I recently bought a second ASUS ROG Strix 1080Ti OC to increase the training throughput of my deep learning rig. As I was benchmarking the GPUs for parallel training (results in my previous blog post), I noticed that the top GPU in my setup was running hot enough towards the end of the benchmarking to potentially start thermal throttling (84°C). Not only can this affect performance but it also can affect the longevity of the card. I knew this could potentially be an issue when I bought the card since my motherboard and case require the open-air cooled cards to be close to each other. However, I didn’t want to upgrade my motherboard or case if the thermal issues could be solved with better airflow.
The first approach I took to increase the airflow to the GPUs was to upgrade the fans in my case. I have a NZXT H440 mid tower case that came with stock fans and a fan controller. I replaced the stock fans with Corsair 140ML fans and wired one of the intake fans in the front of the case and one of the outlet fans in the back of the case to the hotter top GPU. This allows the GPU to control the speed of those two fans. This setup is shown in the figure below.
I was hoping that this setup, with a fan controlled by the hot GPU aligned directly with the stacked GPUs, would provide enough additional airflow to keep the top card cool.
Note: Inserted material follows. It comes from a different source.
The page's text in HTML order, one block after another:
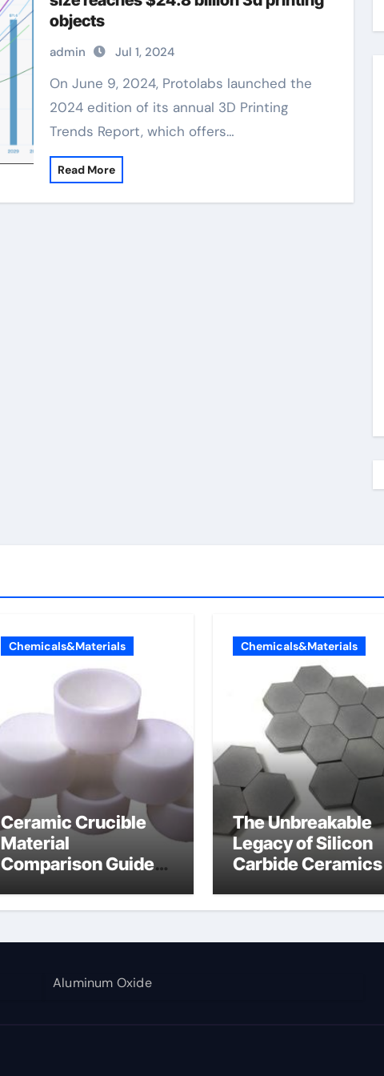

After setting up the new fans, I reran the parallel GPU training benchmarks and the thermal results were better but not as good as I was hoping. The top card was still reaching a peak temperature of about 80°C-82°C. I did some searching on various forums and the consensus seemed to be that the only thing that could remedy this problem is even better airflow. Since I have some rudimentary 3D design skills in Fusion 360, I decided to create a custom fan nozzle to direct all of the airflow from the one intake fan into the gap between the two GPU cards. It took a couple iterations but the design I ultimately landed on is shown in the viewer below.
If you would like to print this nozzle, the STL file can be downloaded here. Additionally, if you would like to add an STL visualization to your website, check out this repository. With the nozzle printed, I wanted to run a more thorough test.
In parallel with running the deep learning benchmark, I also ran a Python script to log the temperatures of both GPUs over the course of the training. The benchmark that seemed to tax my setup the most was the ResNet50 training benchmark; so I modified the benchmark to run for 15 training epochs. This would create a good test for hitting peak GPU temperatures quickly. I first ran the test without the fan nozzle, with the GPUs starting from ambient temperatures. After the test, I quickly installed the fan nozzle and ran the test again. The installed nozzle is shown below, where it was designed to aim the air between the two cards.
By running the nozzle test second, this would disadvantage the nozzle results since the GPUs would not be starting from ambient temperatures. However, if the nozzle works well, it should still keep the peak temperatures from climbing as high. The results of the two tests are shown in the plot below.
It can been seen from the results above that using the nozzle reduces the peak temperature of the top GPU by almost 10°C. I am very pleased by how well the nozzle performs and thankful that I do not need to upgrade my case and/or motherboard to get better GPU thermals. I hope this exploration helps someone else who is struggling with heat in a dual open-air cooled GPU setup.